This made me think.
I understand the point. Dealing with a distributed database will always be harder than to deal with a single SQL one. But I also think there’s some “cost” that Mike is not taking into account.
The cost of non linear throughput is only one of the several variables involved in the decision. Some projects have higher chances to hit the limits of a single machine database like PostgreSQL. Hence here are my thoughts:
- The higher the chances, the more it makes sense to start off with a distributed database from the beginning.
- The hardest it is to predict data growth, the more it makes sense to start off with a distributed database.
Databases which are built for scale have different characteristics from the ones built to run on a single operating system. To leverage those characteristics your architecture has to change inevitably. The cost to change things after may very high for several reasons. First off it may not be easy to migrate a huge 600GB Postgres database with little or no downtime.

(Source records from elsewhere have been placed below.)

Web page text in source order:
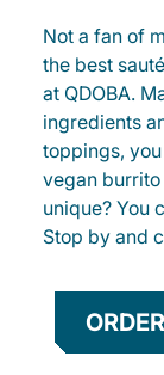
Not a fan of
the best
at QDOBA.
ingredients
toppings,
vegan
unique? You
Stop by and
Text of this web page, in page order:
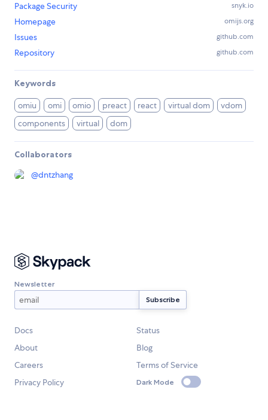
Package Security
snyk.io
Homepage omijs.org
Issues github.com
Repository github.com
Keywords
omiu omi omio preact react virtual dom
vdom
components
virtual dom
Collaborators
@dntzhang
Newsletter
Docs
Status
About
Blog
Careers
Terms of Service
Privacy Policy
Dark Mode
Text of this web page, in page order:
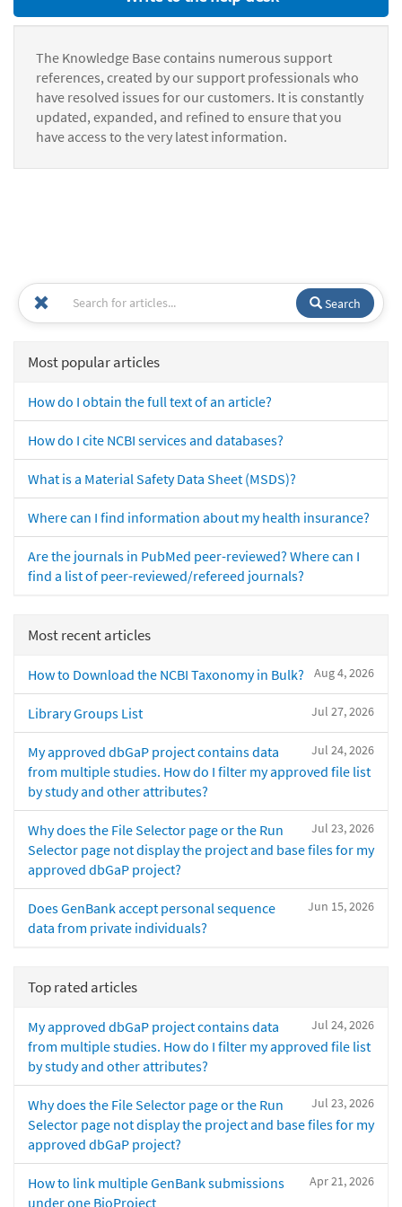
The Knowledge Base contains numerous support
references, created by our support professionals who
have resolved issues for our customers. It is constantly
updated, expanded, and refined to ensure that you
have access to the very latest information.
Search
Most popular articles
How do I obtain the full text of an article?
How do I cite NCBI services and databases?
What is a Material Safety Data Sheet (MSDS)?
Where can I find information about my health insurance?
Are the journals in PubMed peer-reviewed? Where can I
find a list of peer-reviewed/refereed journals?
Most recent articles
Aug 4, 2026
How to Download the NCBI Taxonomy in Bulk?
Jul 27, 2026
Library Groups List
Jul 24, 2026
My approved dbGaP project contains data
from multiple studies. How do I filter my approved file list
by study and other attributes?
Jul 23, 2026
Why does the File Selector page or the Run
Selector page not display the project and base files for my
approved dbGaP project?
Jun 15, 2026
Does GenBank accept personal sequence
data from private individuals?
Top rated articles
Jul 24, 2026
My approved dbGaP project contains data
from multiple studies. How do I filter my approved file list
by study and other attributes?
Jul 23, 2026
Why does the File Selector page or the Run
Selector page not display the project and base files for my
approved dbGaP project?
Apr 21, 2026
How to link multiple GenBank submissions
under one BioProject
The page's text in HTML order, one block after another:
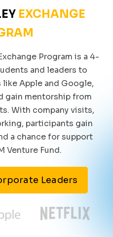
EXCHANGE
Program is a 4-
and leaders to
Apple and Google,
gain mentorship from
With company visits,
participants gain
a chance for support
Venture Fund.
Leaders
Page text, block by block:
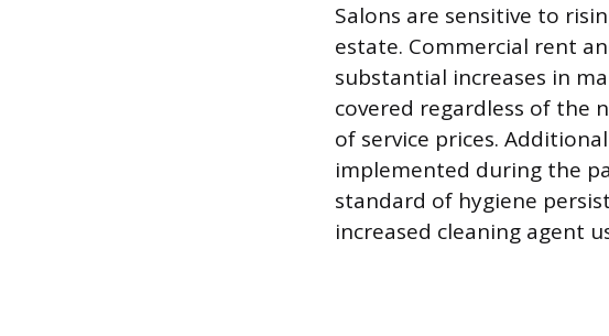
Salons are sensitive to
estate. Commercial rent
substantial increases in
covered regardless of the
of service prices.
implemented during the
standard of hygiene
increased cleaning agent
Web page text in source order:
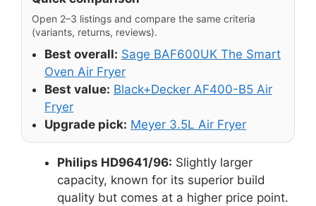
Open 2–3 listings and compare the same criteria
(variants, returns, reviews).
Best overall: Sage BAF600UK The Smart
Oven Air Fryer
Best value: Black+Decker AF400-B5 Air
Fryer
Upgrade pick: Meyer 3.5L Air Fryer
Philips HD9641/96: Slightly larger
capacity, known for its superior build
quality but comes at a higher price point.
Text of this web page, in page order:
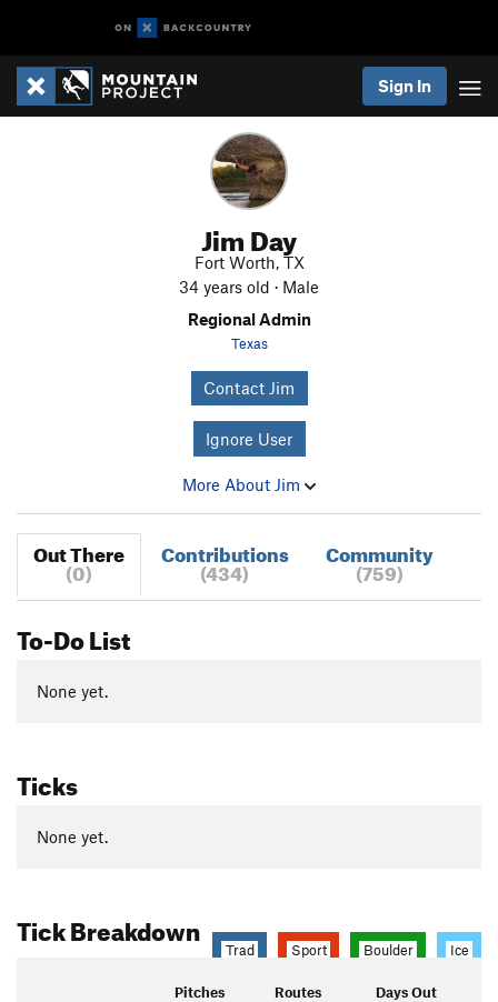
Sign In
Jim Day
Fort Worth, TX
34 years old · Male
Regional Admin
Texas
Contact Jim
Ignore User
More About Jim
Out There
(0)
Contributions
(434)
Community
(759)
To-Do List
None yet.
Ticks
None yet.
Tick Breakdown
Trad Sport Boulder Ice
Pitches Routes Days Out
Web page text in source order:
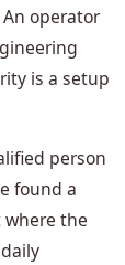
operator
is a setup
person
found a
the
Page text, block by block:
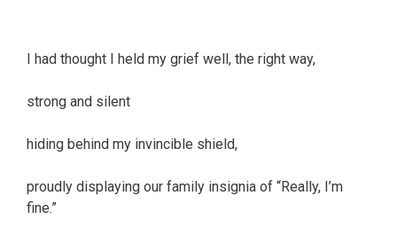
I had thought I held my grief well, the right way,
strong and silent
hiding behind my invincible shield,
proudly displaying our family insignia of “Really, I’m
fine.”
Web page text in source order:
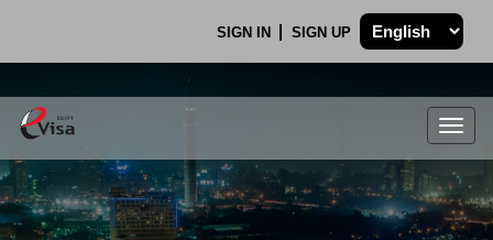
SIGN IN SIGN UP
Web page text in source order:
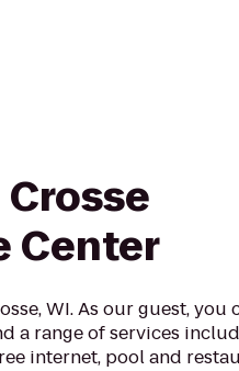
Center
WI. As our guest, you
a range of services
internet, pool and
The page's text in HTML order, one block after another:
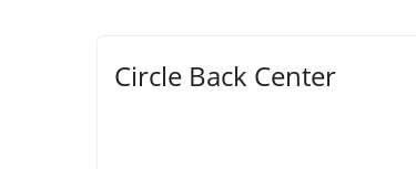
Circle Back Center
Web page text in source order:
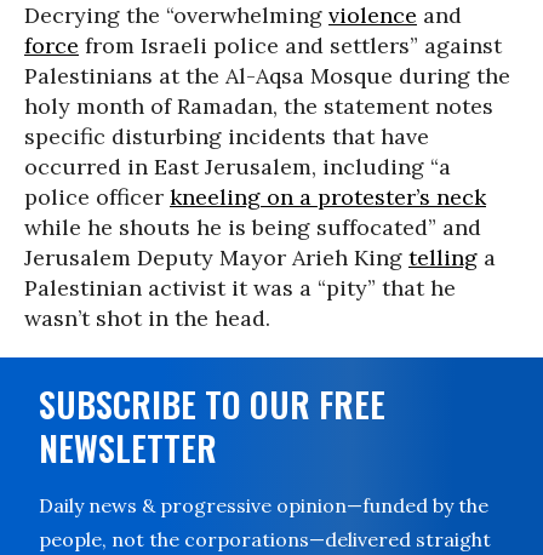
Decrying the “overwhelming violence and
force from Israeli police and settlers” against
Palestinians at the Al-Aqsa Mosque during the
holy month of Ramadan, the statement notes
specific disturbing incidents that have
occurred in East Jerusalem, including “a
police officer kneeling on a protester’s neck
while he shouts he is being suffocated” and
Jerusalem Deputy Mayor Arieh King telling a
Palestinian activist it was a “pity” that he
wasn’t shot in the head.
SUBSCRIBE TO OUR FREE
NEWSLETTER
Daily news & progressive opinion—funded by the
people, not the corporations—delivered straight
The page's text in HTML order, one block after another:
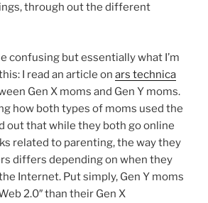
through out the different
confusing but essentially what I’m
I read an article on ars technica
Gen X moms and Gen Y moms.
how both types of moms used the
out that while they both go online
related to parenting, the way they
differs depending on when they
Internet. Put simply, Gen Y moms
2.0″ than their Gen X
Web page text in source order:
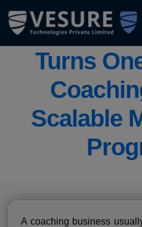
How the
Turns
Scalable
A coaching business
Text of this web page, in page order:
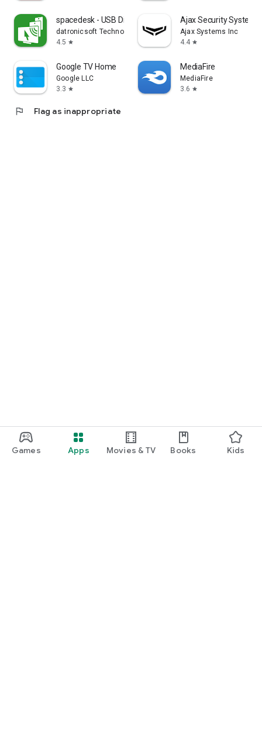
Games Apps Movies & TV Books Kids
spacedesk - USB Display for PC
datronicsoft Technology GmbH
4.5 star
Ajax Security System
Ajax Systems Inc
4.4 star
Google TV Home
Google LLC
3.3 star
MediaFire
MediaFire
3.6 star
flag Flag as inappropriate
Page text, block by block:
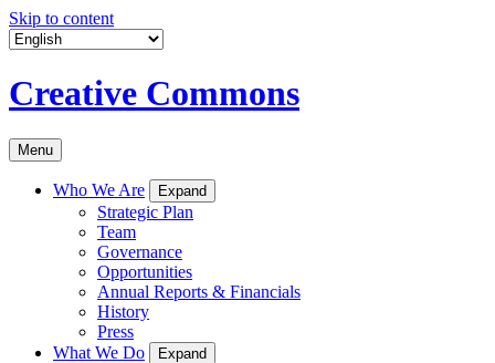
Skip to content
Creative Commons
Menu
Who We Are Expand
Strategic Plan
Team
Governance
Opportunities
Annual Reports & Financials
History
Press
What We Do
Expand
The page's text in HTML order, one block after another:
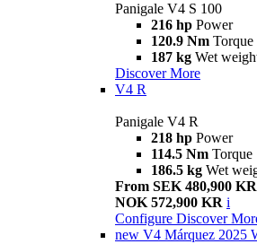
Panigale V4 S 100
216 hp Power
120.9 Nm Torque
187 kg Wet
Discover More
V4 R
Panigale V4 R
218 hp Power
114.5 Nm Torque
186.5 kg Wet
From SEK 480,900 KR
NOK 572,900 KR i
Configure Discover
new V4 Márquez 2025
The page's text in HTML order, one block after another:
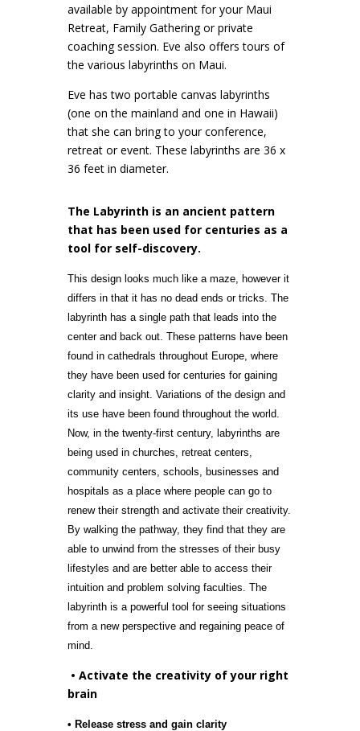
available by appointment for your Maui
Retreat, Family Gathering or private
coaching session. Eve also offers tours of
the various labyrinths on Maui.
Eve has two portable canvas labyrinths
(one on the mainland and one in Hawaii)
that she can bring to your conference,
retreat or event. These labyrinths are 36 x
36 feet in diameter.
The Labyrinth is an ancient pattern
that has been used for centuries as a
tool for self-discovery.
This design looks much like a maze, however it
differs in that it has no dead ends or tricks. The
labyrinth has a single path that leads into the
center and back out. These patterns have been
found in cathedrals throughout Europe, where
they have been used for centuries for gaining
clarity and insight. Variations of the design and
its use have been found throughout the world.
Now, in the twenty-first century, labyrinths are
being used in churches, retreat centers,
community centers, schools, businesses and
hospitals as a place where people can go to
renew their strength and activate their creativity.
By walking the pathway, they find that they are
able to unwind from the stresses of their busy
lifestyles and are better able to access their
intuition and problem solving faculties. The
labyrinth is a powerful tool for seeing situations
from a new perspective and regaining peace of
mind.
• Activate the creativity of your right
brain
• Release stress and gain clarity
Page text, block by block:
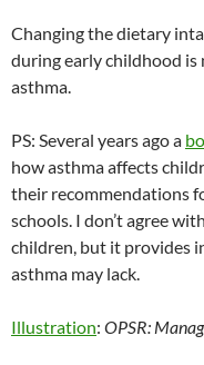
Changing the dietary
during early childhood
asthma.
PS: Several years ago a
how asthma affects
their recommendations
schools. I don’t agree
children, but it provides
asthma may lack.
Illustration: OPSR:
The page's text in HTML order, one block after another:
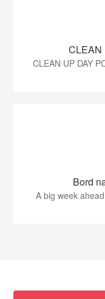
CLEAN
CLEAN UP DAY
Bord
A big week
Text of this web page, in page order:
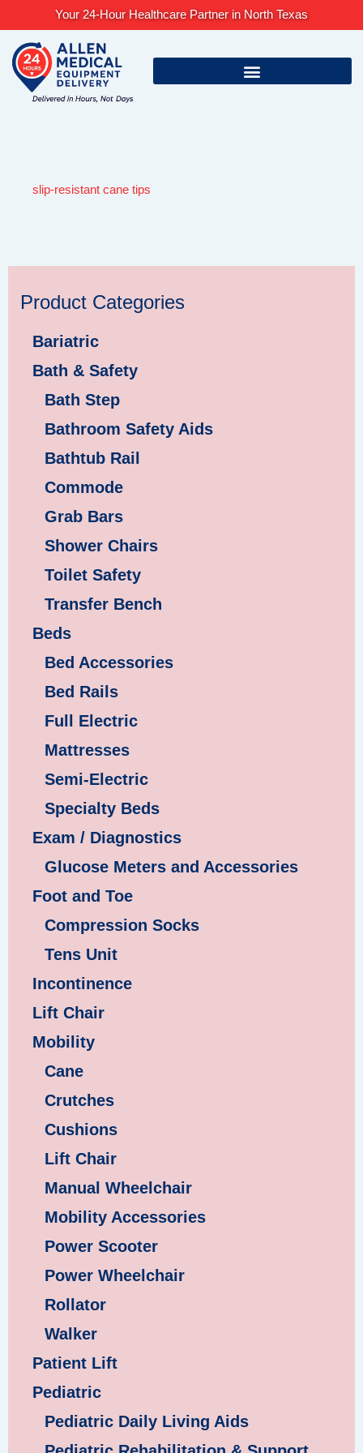
content
Your 24-Hour Healthcare Partner in North Texas
slip-resistant cane tips
Product Categories
Bariatric
Bath & Safety
Bath Step
Bathroom Safety Aids
Bathtub Rail
Commode
Grab Bars
Shower Chairs
Toilet Safety
Transfer Bench
Beds
Bed Accessories
Bed Rails
Full Electric
Mattresses
Semi-Electric
Specialty Beds
Exam / Diagnostics
Glucose Meters and Accessories
Foot and Toe
Compression Socks
Tens Unit
Incontinence
Lift Chair
Mobility
Cane
Crutches
Cushions
Lift Chair
Manual Wheelchair
Mobility Accessories
Power Scooter
Power Wheelchair
Rollator
Walker
Patient Lift
Pediatric
Pediatric Daily Living Aids
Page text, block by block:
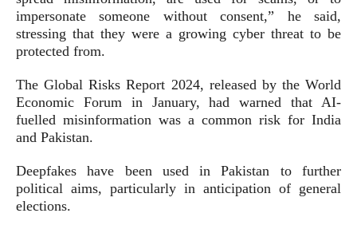
impersonate someone without consent,” he said,
stressing that they were a growing cyber threat to be
protected from.
The Global Risks Report 2024, released by the World
Economic Forum in January, had warned that AI-
fuelled misinformation was a common risk for India
and Pakistan.
Deepfakes have been used in Pakistan to further
political aims, particularly in anticipation of general
elections.
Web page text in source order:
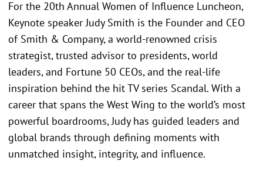
For the 20th Annual Women of Influence Luncheon,
Keynote speaker Judy Smith is the Founder and CEO
of Smith & Company, a world-renowned crisis
strategist, trusted advisor to presidents, world
leaders, and Fortune 50 CEOs, and the real-life
inspiration behind the hit TV series Scandal. With a
career that spans the West Wing to the world’s most
powerful boardrooms, Judy has guided leaders and
global brands through defining moments with
unmatched insight, integrity, and influence.
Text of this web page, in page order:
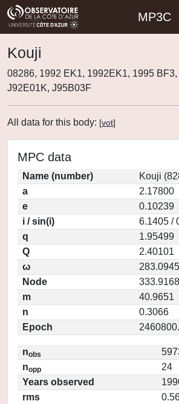
MP3C
Kouji
08286, 1992 EK1, 1992EK1, 1995
J92E01K, J95B03F
All data for this body: [vot]
MPC data
Name (number)
Kouji
a
2.17800
e
0.10239
i / sin(i)
6.1405 /
q
1.95499
Q
2.40101
ω
283.0945
Node
333.9168
m
40.9651
n
0.3066
Epoch
nobs
nopp
24
Years observed
rms
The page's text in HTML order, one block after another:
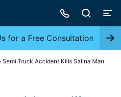
for a Free Consultation
Semi Truck Accident Kills Salina Man
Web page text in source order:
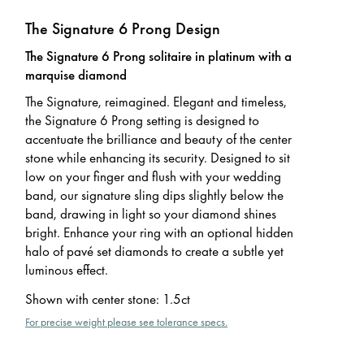
The Signature 6 Prong Design
The Signature 6 Prong solitaire in platinum with a
marquise diamond
The Signature, reimagined. Elegant and timeless,
the Signature 6 Prong setting is designed to
accentuate the brilliance and beauty of the center
stone while enhancing its security. Designed to sit
low on your finger and flush with your wedding
band, our signature sling dips slightly below the
band, drawing in light so your diamond shines
bright. Enhance your ring with an optional hidden
halo of pavé set diamonds to create a subtle yet
luminous effect.
Shown with center stone: 1.5ct
For precise weight please see tolerance specs.
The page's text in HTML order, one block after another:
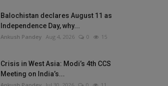
Balochistan declares August 11 as
Independence Day, why...
Ankush Pandey Aug 4, 2026 0 15
Crisis in West Asia: Modi’s 4th CCS
Meeting on India’s...
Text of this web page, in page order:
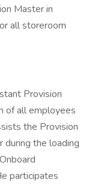
Master in
all storeroom
Provision
of all employees
the Provision
the loading
participates
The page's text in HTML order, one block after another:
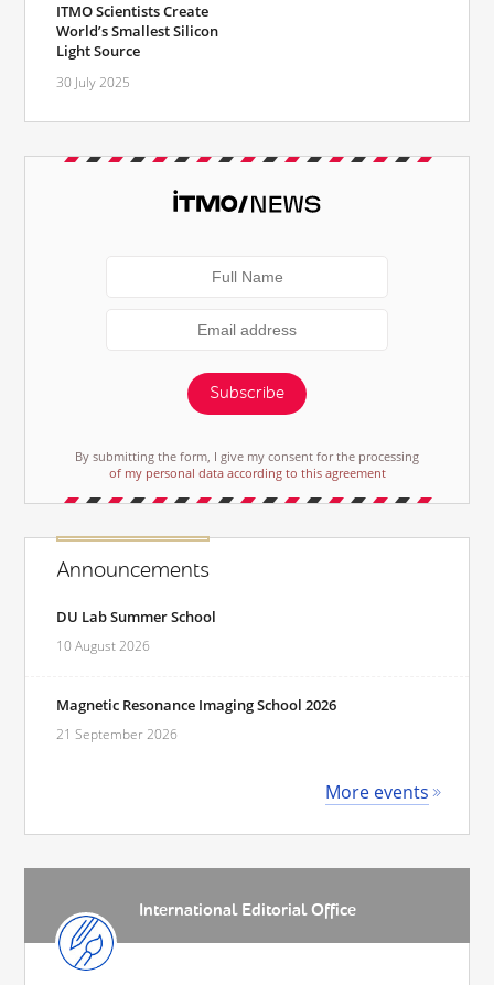
ITMO Scientists Create
World’s Smallest Silicon
Light Source
30 July 2025
Subscribe
By submitting the form, I give my consent for the processing
of my personal data according to this agreement
Announcements
DU Lab Summer School
10 August 2026
Magnetic Resonance Imaging School 2026
21 September 2026
More events
International Editorial Office
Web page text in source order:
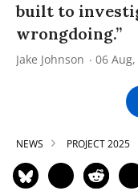
built to
wrongdoing.”
Jake Johnson 06
NEWS PROJECT 2025
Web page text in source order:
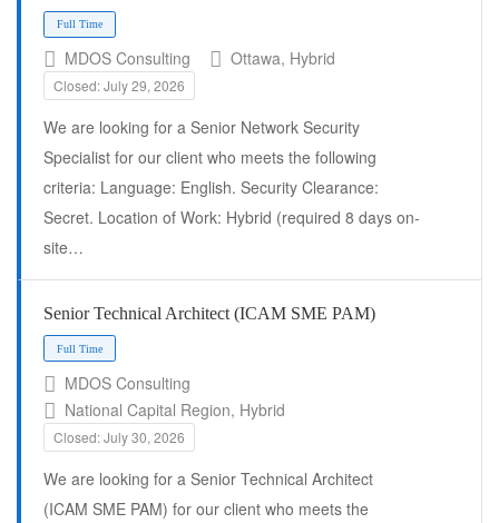
Full Time
MDOS Consulting Ottawa, Hybrid
Closed: July 29, 2026
We are looking for a Senior Network Security
Specialist for our client who meets the following
criteria: Language: English. Security Clearance:
Secret. Location of Work: Hybrid (required 8 days on-
site…
Senior Technical Architect (ICAM SME PAM)
MDOS Consulting
National Capital Region, Hybrid
Closed: July 30, 2026
We are looking for a Senior Technical Architect
(ICAM SME PAM) for our client who meets the
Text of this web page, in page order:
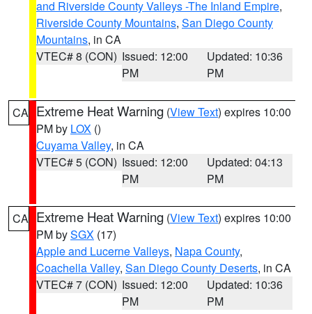
and Riverside County Valleys -The Inland Empire,
Riverside County Mountains, San Diego County
Mountains, in CA
VTEC# 8 (CON) Issued: 12:00
PM
Updated: 10:36
PM
CA Extreme Heat Warning (View Text) expires 10:00
PM by LOX ()
Cuyama Valley, in CA
VTEC# 5 (CON) Issued: 12:00
PM
Updated: 04:13
PM
CA Extreme Heat Warning (View Text) expires 10:00
PM bySGX (17)
Apple and Lucerne Valleys, Napa County,
Coachella Valley, San Diego County Deserts, in CA
VTEC# 7 (CON) Issued: 12:00
PM
Updated: 10:36
PM
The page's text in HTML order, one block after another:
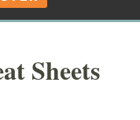
Sheets
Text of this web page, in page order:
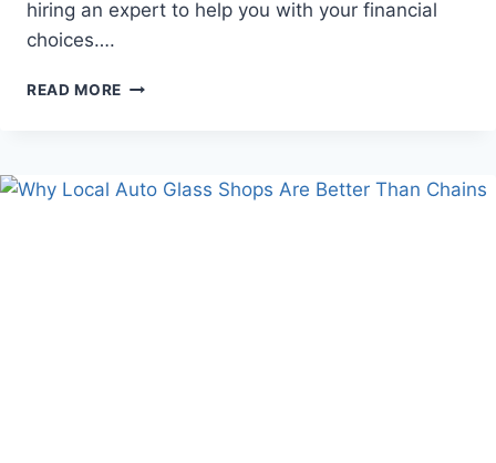
hiring an expert to help you with your financial
choices….
READ MORE BENEFITS
PLANNER
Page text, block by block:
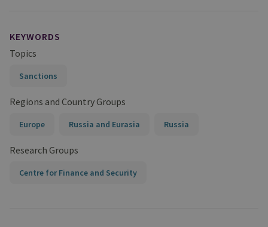
KEYWORDS
Topics
Sanctions
Regions and Country Groups
Europe Russia and Eurasia Russia
Research Groups
Centre for Finance and Security
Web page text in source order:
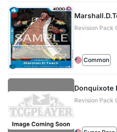
Revision Pack
Common
Donquixote
Revision Pack
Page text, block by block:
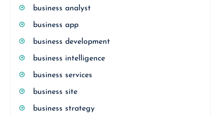
business analyst
business app
business development
business intelligence
business services
business site
business strategy
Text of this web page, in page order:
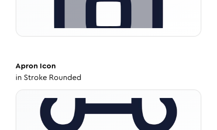
Apron Icon
in Stroke Rounded
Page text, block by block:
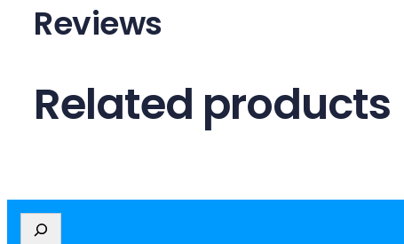
Reviews
Related products
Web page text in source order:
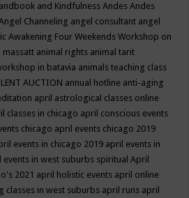
and KindfulnessAndesAndes
Channeling angel consultant angel
Awakening Four Weekends Workshop on
massatt animal rights animal tarit
in batavia animals teaching class
AUCTION annual hotline anti-aging
april astrological classes online
classes in chicago april conscious events
chicago april events chicago 2019
events in chicago 2019 april events in
events in west suburbs spiritualApril
2021 april holistic events april online
classes in west suburbs april runs april
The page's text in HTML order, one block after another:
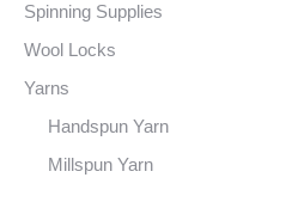
Spinning Supplies
Wool Locks
Yarns
Handspun Yarn
Millspun Yarn
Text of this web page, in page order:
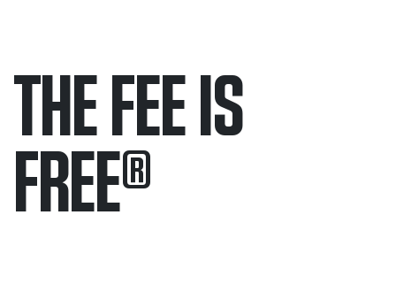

Secondly, you’ll be deploying at the same time an important change your app’s code. Not exactly the kind of operation a team dreams by night. You have to plan such change way before it’s actually required.
That being said I know there are tons of business being profitable with a single (maybe replicated) instance of MySQL or Postgres. If you are lucky enough you can architect your app to fit in that category. If you are not, then my advice is to pick a distributed database from the beginning only if storing a lot of data is part of your value proposition. Once you’ve coded all what’s due to deal with the eventual consistency issues and other oddities you won’t regret it.
Otherwise, if you are starting something new and you don’t exactly know where you are going, then use Postgres or MySQL and you’ll be on track much faster.